Given the records below, set each one down again exactly as it reads.

(Collected data entries)
——

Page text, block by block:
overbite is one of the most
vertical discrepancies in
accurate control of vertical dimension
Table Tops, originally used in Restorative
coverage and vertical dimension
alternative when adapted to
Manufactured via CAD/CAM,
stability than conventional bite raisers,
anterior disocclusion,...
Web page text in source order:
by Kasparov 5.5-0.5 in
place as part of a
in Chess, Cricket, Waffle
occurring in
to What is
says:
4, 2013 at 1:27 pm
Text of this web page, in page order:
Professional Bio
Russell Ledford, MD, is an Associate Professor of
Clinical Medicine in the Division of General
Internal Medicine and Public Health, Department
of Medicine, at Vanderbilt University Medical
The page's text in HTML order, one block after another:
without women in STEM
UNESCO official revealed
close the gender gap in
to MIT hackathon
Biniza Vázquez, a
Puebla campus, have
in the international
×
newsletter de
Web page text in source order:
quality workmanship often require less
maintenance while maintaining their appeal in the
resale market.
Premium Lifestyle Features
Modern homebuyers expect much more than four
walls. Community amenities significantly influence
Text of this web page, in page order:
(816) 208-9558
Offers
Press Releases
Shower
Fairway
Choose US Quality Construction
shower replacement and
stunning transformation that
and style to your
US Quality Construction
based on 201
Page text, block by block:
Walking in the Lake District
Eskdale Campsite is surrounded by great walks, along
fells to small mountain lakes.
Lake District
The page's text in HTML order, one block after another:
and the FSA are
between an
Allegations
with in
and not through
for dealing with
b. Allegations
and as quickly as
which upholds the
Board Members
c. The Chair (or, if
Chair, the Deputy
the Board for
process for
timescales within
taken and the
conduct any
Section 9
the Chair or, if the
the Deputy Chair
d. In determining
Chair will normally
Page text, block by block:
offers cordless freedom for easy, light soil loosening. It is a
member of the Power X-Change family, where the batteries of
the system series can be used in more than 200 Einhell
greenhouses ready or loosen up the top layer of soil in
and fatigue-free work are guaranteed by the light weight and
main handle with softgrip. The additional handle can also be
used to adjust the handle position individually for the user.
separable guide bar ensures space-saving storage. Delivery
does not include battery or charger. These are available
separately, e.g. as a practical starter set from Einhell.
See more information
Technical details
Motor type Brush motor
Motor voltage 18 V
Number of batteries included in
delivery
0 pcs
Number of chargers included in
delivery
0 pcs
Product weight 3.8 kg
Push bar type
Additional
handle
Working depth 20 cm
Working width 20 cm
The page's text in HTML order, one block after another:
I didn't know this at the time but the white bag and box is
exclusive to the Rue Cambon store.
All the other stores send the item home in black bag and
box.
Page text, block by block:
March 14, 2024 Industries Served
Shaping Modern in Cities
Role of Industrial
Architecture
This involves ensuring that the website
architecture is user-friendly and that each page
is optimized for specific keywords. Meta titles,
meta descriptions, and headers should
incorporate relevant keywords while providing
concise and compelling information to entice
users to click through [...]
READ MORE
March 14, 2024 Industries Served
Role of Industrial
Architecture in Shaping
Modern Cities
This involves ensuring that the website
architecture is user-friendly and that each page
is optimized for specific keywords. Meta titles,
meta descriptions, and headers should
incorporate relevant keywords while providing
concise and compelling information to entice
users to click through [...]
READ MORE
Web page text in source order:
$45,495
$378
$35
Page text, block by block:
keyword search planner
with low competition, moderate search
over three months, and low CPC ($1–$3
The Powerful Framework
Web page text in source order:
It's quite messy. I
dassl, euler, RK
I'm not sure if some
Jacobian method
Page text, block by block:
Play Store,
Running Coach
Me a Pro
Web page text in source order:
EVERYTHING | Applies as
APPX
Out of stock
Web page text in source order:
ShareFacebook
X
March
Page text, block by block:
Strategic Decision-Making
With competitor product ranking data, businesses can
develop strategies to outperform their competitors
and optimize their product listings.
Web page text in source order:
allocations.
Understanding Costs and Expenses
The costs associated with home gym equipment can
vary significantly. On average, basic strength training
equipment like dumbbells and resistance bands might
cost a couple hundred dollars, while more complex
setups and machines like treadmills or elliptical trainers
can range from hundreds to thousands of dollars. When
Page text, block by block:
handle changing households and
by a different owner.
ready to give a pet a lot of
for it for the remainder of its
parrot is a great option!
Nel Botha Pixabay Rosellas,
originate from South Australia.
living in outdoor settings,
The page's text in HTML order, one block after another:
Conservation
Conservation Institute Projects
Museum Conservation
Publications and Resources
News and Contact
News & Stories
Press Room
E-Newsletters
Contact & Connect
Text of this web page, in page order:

——

### Task solution
Page text, block by block:
overbite is one of the most
vertical discrepancies in
accurate control of vertical dimension
Table Tops, originally used in Restorative
coverage and vertical dimension
alternative when adapted to
Manufactured via CAD/CAM,
stability than conventional bite raisers,
anterior disocclusion,...
Web page text in source order:
by Kasparov 5.5-0.5 in
place as part of a
in Chess, Cricket, Waffle
occurring in
to What is
says:
4, 2013 at 1:27 pm
Text of this web page, in page order:
Professional Bio
Russell Ledford, MD, is an Associate Professor of
Clinical Medicine in the Division of General
Internal Medicine and Public Health, Department
of Medicine, at Vanderbilt University Medical
The page's text in HTML order, one block after another:
without women in STEM
UNESCO official revealed
close the gender gap in
to MIT hackathon
Biniza Vázquez, a
Puebla campus, have
in the international
×
newsletter de
Web page text in source order:
quality workmanship often require less
maintenance while maintaining their appeal in the
resale market.
Premium Lifestyle Features
Modern homebuyers expect much more than four
walls. Community amenities significantly influence
Text of this web page, in page order:
(816) 208-9558
Offers
Press Releases
Shower
Fairway
Choose US Quality Construction
shower replacement and
stunning transformation that
and style to your
US Quality Construction
based on 201
Page text, block by block:
Walking in the Lake District
Eskdale Campsite is surrounded by great walks, along
fells to small mountain lakes.
Lake District
The page's text in HTML order, one block after another:
and the FSA are
between an
Allegations
with in
and not through
for dealing with
b. Allegations
and as quickly as
which upholds the
Board Members
c. The Chair (or, if
Chair, the Deputy
the Board for
process for
timescales within
taken and the
conduct any
Section 9
the Chair or, if the
the Deputy Chair
d. In determining
Chair will normally
Page text, block by block:
offers cordless freedom for easy, light soil loosening. It is a
member of the Power X-Change family, where the batteries of
the system series can be used in more than 200 Einhell
greenhouses ready or loosen up the top layer of soil in
and fatigue-free work are guaranteed by the light weight and
main handle with softgrip. The additional handle can also be
used to adjust the handle position individually for the user.
separable guide bar ensures space-saving storage. Delivery
does not include battery or charger. These are available
separately, e.g. as a practical starter set from Einhell.
See more information
Technical details
Motor type Brush motor
Motor voltage 18 V
Number of batteries included in
delivery
0 pcs
Number of chargers included in
delivery
0 pcs
Product weight 3.8 kg
Push bar type
Additional
handle
Working depth 20 cm
Working width 20 cm
The page's text in HTML order, one block after another:
I didn't know this at the time but the white bag and box is
exclusive to the Rue Cambon store.
All the other stores send the item home in black bag and
box.
Page text, block by block:
March 14, 2024 Industries Served
Shaping Modern in Cities
Role of Industrial
Architecture
This involves ensuring that the website
architecture is user-friendly and that each page
is optimized for specific keywords. Meta titles,
meta descriptions, and headers should
incorporate relevant keywords while providing
concise and compelling information to entice
users to click through [...]
READ MORE
March 14, 2024 Industries Served
Role of Industrial
Architecture in Shaping
Modern Cities
This involves ensuring that the website
architecture is user-friendly and that each page
is optimized for specific keywords. Meta titles,
meta descriptions, and headers should
incorporate relevant keywords while providing
concise and compelling information to entice
users to click through [...]
READ MORE
Web page text in source order:
$45,495
$378
$35
Page text, block by block:
keyword search planner
with low competition, moderate search
over three months, and low CPC ($1–$3
The Powerful Framework
Web page text in source order:
It's quite messy. I
dassl, euler, RK
I'm not sure if some
Jacobian method
Page text, block by block:
Play Store,
Running Coach
Me a Pro
Web page text in source order:
EVERYTHING | Applies as
APPX
Out of stock
Web page text in source order:
ShareFacebook
X
March
Page text, block by block:
Strategic Decision-Making
With competitor product ranking data, businesses can
develop strategies to outperform their competitors
and optimize their product listings.
Web page text in source order:
allocations.
Understanding Costs and Expenses
The costs associated with home gym equipment can
vary significantly. On average, basic strength training
equipment like dumbbells and resistance bands might
cost a couple hundred dollars, while more complex
setups and machines like treadmills or elliptical trainers
can range from hundreds to thousands of dollars. When
Page text, block by block:
handle changing households and
by a different owner.
ready to give a pet a lot of
for it for the remainder of its
parrot is a great option!
Nel Botha Pixabay Rosellas,
originate from South Australia.
living in outdoor settings,
The page's text in HTML order, one block after another:
Conservation
Conservation Institute Projects
Museum Conservation
Publications and Resources
News and Contact
News & Stories
Press Room
E-Newsletters
Contact & Connect
Text of this web page, in page order:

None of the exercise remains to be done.